:: Provided information ::
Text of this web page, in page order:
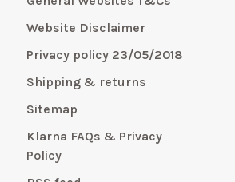
Website Disclaimer
Privacy policy 23/05/2018
Shipping & returns
Sitemap
Klarna FAQs & Privacy
Policy
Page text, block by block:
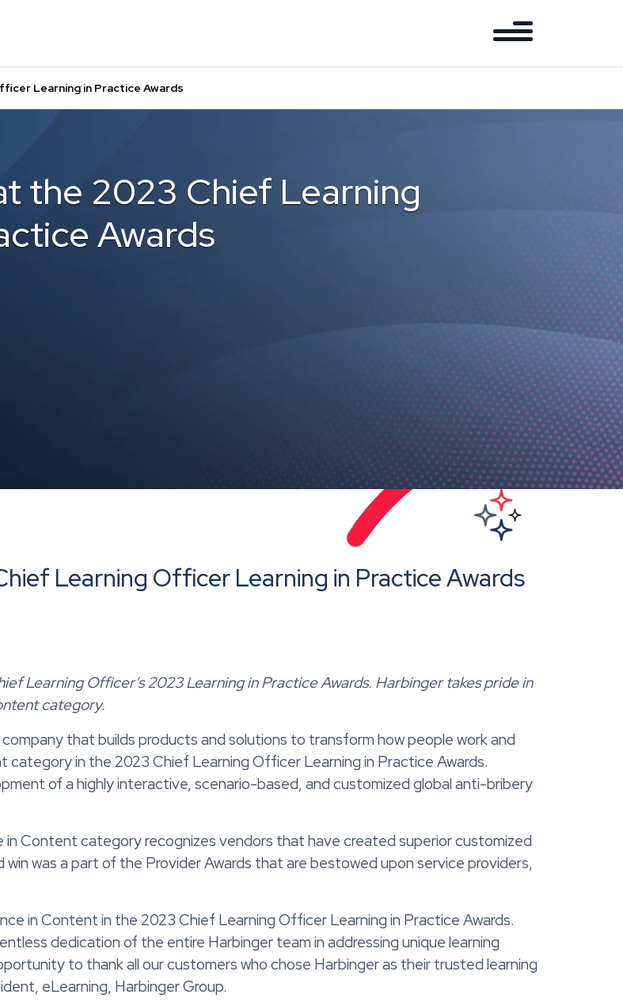
Learning in Practice Awards
the 2023 Chief Learning
Awards
Learning Officer Learning in Practice Awards
Learning Officer’s 2023 Learning in Practice Awards. Harbinger takes pride in
category.
that builds products and solutions to transform how people work and
categoryin the 2023 Chief Learning Officer Learning in Practice Awards.
ofa highly interactive, scenario-based, and customized global anti-bribery
Content category recognizes vendors that have created superior customized
was a part of the Provider Awards that are bestowed uponservice providers,
in Content in the 2023 Chief Learning Officer Learning in Practice Awards.
dedication of the entire Harbinger team in addressing unique learning
to thank all our customers who chose Harbinger as their trusted learning
eLearning, Harbinger Group.
:::
» **Required action**:
Your reply should consist only of the lines running from the line with "dedication of the" to the end of the listing, retyped exactly.

» **Finished task**:
dedication of the entire Harbinger team in addressing unique learning
to thank all our customers who chose Harbinger as their trusted learning
eLearning, Harbinger Group.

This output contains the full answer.